Design a video sharing service like Youtube where users will be able to upload/view/search videos.
Requirements
Functional Requirement
Users should be able to upload videos
Users should be able to share/view videos
Users should be able to search videos
System should be able to record stats (likes,etc)
Users should be able to add/view comments
Non-Functional Requirement
Low latency : Users should be able to view videos without much lag
Consistency : System should provide same videos to users in all devices
Available : System must be highly avialable
Reliable : System should not lose data
Out of Scope
Video recommendation
Channel subscription
Watch later
Capacity Management
Users estimate
Assume total user : 1.5 Billion
Active users : 800 M (daily)
On average , user views 5 videos per day
Total video views per second = 800M * 5 / 86400 sec => 46K videos/sec
Upload estimate
Assume upload:view ratio 1:200
For every video upload , we have 200 video views
46K / 200 => 230 videos/sec
Storage estimate
Assume every minute 500 hours worth of videos are uploaded
On average, 1 min of video needs 50 Mb
Total storage = 500 hours * 60 min * 50MB => 1500 GB/min (25 GB/sec)
Not taking replication and compression into account
Bandwidth estimate
With 500 hours of video upload per min
Each video upload takes a bandwidth of 10 Mb/min
Total : 500 hours * 60 mins * 10MB => 300GB/min (5GB/sec)
Assuming an upload:view ratio of 1:200, we would need 1TB/s outgoing bandwidth
System API
We can have SOAP or REST APIs to expose the functionality of our service. The following could be
the definitions of the APIs for uploading and searching videos:
api_dev_key (string): The API developer key of a registered account. This will be used to, among other
things, throttle users based on their allocated quota.
video_title (string): Title of the video.
video_description (string): Optional description of the video.
tags (string[]): Optional tags for the video.
category_id (string): Category of the video, e.g., Film, Song, People, etc.
default_language (string): For example English, Mandarin, Hindi, etc.
recording_details (string): Location where the video was recorded.
video_contents (stream): Video to be uploaded.
Returns: (string)
A successful upload will return HTTP 202 (request accepted) and once the video encoding is completed
the user is notified through email with a link to access the video. We can also expose a queryable API
to let users know the current status of their uploaded video.
api_dev_key (string): The API developer key of a registered account of our service.
search_query (string): A string containing the search terms.
user_location (string): Optional location of the user performing the search.
maximum_videos_to_return (number): Maximum number of results returned in one request.
page_token (string): This token will specify a page in the result set that should be returned.
Returns: (JSON)
A JSON containing information about the list of video resources matching the search query. Each video
resource will have a video title, a thumbnail, a video creation date, and a view count.
api_dev_key (string): The API developer key of a registered account of our service.
video_id (string): A string to identify the video.
offset (number): We should be able to stream video from any offset; this offset would be a time in seconds from the beginning of the video. If we support playing/pausing a video from multiple devices. We will need to store the offset on the server. This will enable the users to start watching a video on any
device from the same point where they left off.
codec (string) & resolution(string): We should send the codec and resolution info in the API from the
client to support play/pause from multiple devices. Imagine you are watching a video on your TV’s
Netflix app, paused it, and started watching it on your phone’s Netflix app. In this case, you would need
codec and resolution, as both these devices have a different resolution and use a different codec.
Returns: (STREAM)
A media stream (a video chunk) from the given offset
High Level Design
Processing Queue: Each uploaded video will be pushed to a processing queue to be de-queued
later for encoding, thumbnail generation, and storage.
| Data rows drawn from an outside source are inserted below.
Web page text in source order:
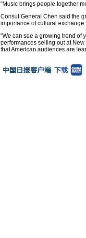
"Music brings people together
Consul General Chen said the
importance of cultural exchange.
"We can see a growing trend of
performances selling out at
that American audiences are
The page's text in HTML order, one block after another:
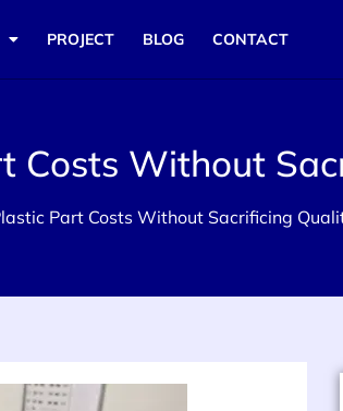
PROJECT BLOG CONTACT
Costs Without
Part Costs Without Sacrificing

Encoder: To encode each uploaded video into multiple formats.
Thumbnails generator: To generate a few thumbnails for each video.
Video and Thumbnail storag: To store video and thumbnail files in some distributed file
storage.
User Database: To store user’s information, e.g., name, email, address, etc.
Video metadata storage: A metadata database to store all the information about videos like
title, file path in the system, uploading user, total views, likes, dislikes, etc. It will also be used
to store all the video comments.
Cache for hot users or influencers
Read more about cache from here
Apply 80-20 rule
It means 20% of daily read volume for video is generating 80% of traffic which means that certain videos (hot users/trending/influencers) are so popular that the majority of people view them. This dictates that we can try to cache 20% of daily view volume of videos and metadata.